Una nuova ondata significherebbe un tracollo sanitario, certo, ma anche e soprattutto economico, come ci tiene a sottolineare Bankitalia.

Pur sottolineando che nelle ultime settimane si sono visti segnali di ripresa nell’attività economica, i dati visti a consuntivo restano molto forti.

“In uno scenario di base, in cui si presuppone che la diffusione della pandemia rimanga sotto controllo a livello globale e in Italia, il Pil si contrarrebbe del 9,5 per cento nella media di quest’anno, interamente a causa della riduzione registrata nel primo semestre, e recupererebbe nel prossimo biennio (4,8 per cento nel 2021 e 2,4 nel 2022)”, fa sapere l’Istituto.
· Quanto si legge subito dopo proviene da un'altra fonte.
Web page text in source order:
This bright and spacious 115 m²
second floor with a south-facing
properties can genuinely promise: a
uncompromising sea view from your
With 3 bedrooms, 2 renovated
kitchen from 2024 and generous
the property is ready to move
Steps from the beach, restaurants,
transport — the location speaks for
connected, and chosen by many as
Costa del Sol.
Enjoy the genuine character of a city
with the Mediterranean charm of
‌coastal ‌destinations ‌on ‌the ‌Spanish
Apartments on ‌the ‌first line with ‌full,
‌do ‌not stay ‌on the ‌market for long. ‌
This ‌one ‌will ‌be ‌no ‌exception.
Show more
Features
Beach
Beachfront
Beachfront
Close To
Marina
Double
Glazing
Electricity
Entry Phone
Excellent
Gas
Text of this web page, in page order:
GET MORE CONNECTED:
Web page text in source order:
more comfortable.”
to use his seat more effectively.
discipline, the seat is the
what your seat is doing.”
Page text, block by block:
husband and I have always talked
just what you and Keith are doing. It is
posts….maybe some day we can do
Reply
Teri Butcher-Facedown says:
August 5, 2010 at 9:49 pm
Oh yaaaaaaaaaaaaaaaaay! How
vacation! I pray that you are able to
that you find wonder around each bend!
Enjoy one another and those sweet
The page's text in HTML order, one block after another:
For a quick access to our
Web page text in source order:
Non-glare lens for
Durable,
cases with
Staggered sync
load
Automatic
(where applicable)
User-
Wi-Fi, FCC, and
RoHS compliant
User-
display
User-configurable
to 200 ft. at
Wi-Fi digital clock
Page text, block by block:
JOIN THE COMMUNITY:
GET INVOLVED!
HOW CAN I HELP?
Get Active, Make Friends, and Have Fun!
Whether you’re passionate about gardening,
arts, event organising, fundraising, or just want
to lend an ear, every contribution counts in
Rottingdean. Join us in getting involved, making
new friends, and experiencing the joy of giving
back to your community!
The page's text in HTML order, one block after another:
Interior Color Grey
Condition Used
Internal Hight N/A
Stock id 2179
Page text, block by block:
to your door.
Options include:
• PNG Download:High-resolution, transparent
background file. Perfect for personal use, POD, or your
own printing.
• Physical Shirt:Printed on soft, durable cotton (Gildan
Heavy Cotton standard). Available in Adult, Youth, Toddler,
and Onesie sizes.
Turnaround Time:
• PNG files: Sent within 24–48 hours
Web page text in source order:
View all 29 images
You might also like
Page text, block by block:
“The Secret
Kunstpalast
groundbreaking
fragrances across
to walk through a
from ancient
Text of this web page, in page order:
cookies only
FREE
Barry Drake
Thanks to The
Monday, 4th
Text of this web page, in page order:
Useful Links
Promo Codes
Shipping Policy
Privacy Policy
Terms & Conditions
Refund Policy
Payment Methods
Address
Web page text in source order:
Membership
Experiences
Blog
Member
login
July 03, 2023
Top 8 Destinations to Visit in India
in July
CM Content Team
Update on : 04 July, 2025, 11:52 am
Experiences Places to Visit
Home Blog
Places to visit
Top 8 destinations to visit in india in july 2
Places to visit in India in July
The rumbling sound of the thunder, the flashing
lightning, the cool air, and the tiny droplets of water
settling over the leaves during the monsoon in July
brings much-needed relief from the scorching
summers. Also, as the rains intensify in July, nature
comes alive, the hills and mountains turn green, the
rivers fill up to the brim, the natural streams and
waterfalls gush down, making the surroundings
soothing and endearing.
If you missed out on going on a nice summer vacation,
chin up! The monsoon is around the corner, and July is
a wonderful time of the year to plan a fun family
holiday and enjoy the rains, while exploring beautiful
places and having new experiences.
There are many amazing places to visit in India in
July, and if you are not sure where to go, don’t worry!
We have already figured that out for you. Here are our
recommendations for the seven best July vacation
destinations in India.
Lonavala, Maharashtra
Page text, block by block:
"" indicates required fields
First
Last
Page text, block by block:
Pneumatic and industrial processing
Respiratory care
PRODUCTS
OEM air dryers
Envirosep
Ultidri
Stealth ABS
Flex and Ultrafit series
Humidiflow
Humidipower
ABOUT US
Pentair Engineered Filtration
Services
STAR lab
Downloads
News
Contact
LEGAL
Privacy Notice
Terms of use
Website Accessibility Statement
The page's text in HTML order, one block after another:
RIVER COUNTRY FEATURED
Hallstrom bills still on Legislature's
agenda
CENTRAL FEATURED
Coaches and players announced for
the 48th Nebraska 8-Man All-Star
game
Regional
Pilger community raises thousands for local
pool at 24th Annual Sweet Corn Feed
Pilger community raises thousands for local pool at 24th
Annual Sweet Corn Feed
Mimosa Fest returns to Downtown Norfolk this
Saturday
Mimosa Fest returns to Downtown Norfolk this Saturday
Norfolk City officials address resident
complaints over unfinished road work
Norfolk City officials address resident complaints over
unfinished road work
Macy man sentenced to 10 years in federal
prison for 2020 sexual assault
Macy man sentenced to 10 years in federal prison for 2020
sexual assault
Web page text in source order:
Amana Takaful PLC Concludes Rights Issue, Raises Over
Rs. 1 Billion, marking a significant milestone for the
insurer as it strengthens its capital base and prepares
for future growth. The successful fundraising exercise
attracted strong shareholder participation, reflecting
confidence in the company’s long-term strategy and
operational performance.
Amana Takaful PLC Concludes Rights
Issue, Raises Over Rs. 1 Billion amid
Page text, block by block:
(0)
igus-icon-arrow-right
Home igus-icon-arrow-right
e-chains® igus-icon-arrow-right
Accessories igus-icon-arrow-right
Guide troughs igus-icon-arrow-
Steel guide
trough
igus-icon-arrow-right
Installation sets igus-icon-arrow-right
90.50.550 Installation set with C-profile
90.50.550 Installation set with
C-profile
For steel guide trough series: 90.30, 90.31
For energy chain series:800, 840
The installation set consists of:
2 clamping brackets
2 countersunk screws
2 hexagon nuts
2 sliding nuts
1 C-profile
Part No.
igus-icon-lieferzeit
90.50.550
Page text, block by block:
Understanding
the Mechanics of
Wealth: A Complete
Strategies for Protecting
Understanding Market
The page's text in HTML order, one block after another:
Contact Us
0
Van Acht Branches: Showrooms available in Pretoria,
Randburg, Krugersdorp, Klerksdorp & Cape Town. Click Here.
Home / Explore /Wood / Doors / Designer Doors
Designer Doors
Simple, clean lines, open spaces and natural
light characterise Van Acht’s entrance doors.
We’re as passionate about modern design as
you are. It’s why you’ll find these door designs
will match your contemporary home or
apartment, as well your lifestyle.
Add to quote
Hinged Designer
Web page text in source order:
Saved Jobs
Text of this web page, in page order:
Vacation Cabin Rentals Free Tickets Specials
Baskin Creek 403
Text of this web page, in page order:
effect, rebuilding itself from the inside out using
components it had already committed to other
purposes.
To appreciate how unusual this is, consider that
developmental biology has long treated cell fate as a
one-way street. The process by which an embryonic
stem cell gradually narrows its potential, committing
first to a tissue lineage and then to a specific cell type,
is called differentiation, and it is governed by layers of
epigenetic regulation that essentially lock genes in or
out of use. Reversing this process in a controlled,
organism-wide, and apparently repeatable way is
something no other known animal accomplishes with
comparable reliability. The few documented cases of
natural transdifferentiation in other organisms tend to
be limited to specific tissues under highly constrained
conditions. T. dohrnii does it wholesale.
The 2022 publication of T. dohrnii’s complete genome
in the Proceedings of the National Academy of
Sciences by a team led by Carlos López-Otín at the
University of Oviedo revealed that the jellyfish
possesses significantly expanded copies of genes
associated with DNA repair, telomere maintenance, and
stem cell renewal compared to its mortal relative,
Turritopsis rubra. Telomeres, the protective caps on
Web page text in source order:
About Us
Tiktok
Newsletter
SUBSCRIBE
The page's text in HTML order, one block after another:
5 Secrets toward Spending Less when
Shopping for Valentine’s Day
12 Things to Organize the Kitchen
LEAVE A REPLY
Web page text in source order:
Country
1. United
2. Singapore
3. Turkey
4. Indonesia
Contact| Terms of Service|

“Effetti persistenti sui consumi delle famiglie deriverebbero dal calo dell’occupazione e del reddito disponibile, ancorché mitigato dalle misure di sostegno; il peggioramento delle prospettive di domanda e della fiducia delle imprese inciderebbe sugli investimenti, la cui caduta nel 2020, segnalata anche dai sondaggi della Banca d’Italia, verrebbe in parte recuperata nel biennio 2021-22. L’inflazione sarebbe pressoché nulla sia quest’anno sia il prossimo; i prezzi tornerebbero ad aumentare nel 2022, dell’1,0 per cento”, aggiungono gli esperti, delineando quindi una ripresa a ritmi molto lenta.

Ma molto peggio sarebbe la situazione in caso di una nuova ondata consistente di contagi:  “sviluppi più negativi rispetto a quelli delineati nello scenario di base potrebbero manifestarsi se emergessero nuovi rilevanti focolai epidemici a livello nazionale o globale, i cui effetti potrebbero ripercuotersi sulla fiducia e sulle decisioni di spesa di famiglie e imprese e tradursi in un calo più consistente del commercio mondiale, in interruzioni nelle catene globali di produzione o in un deterioramento delle condizioni finanziarie. In uno scenario più severo si valuta che il prodotto potrebbe scendere di oltre il 13% quest’anno e recuperare nel prossimo biennio in misura più moderata rispetto allo scenario di base”.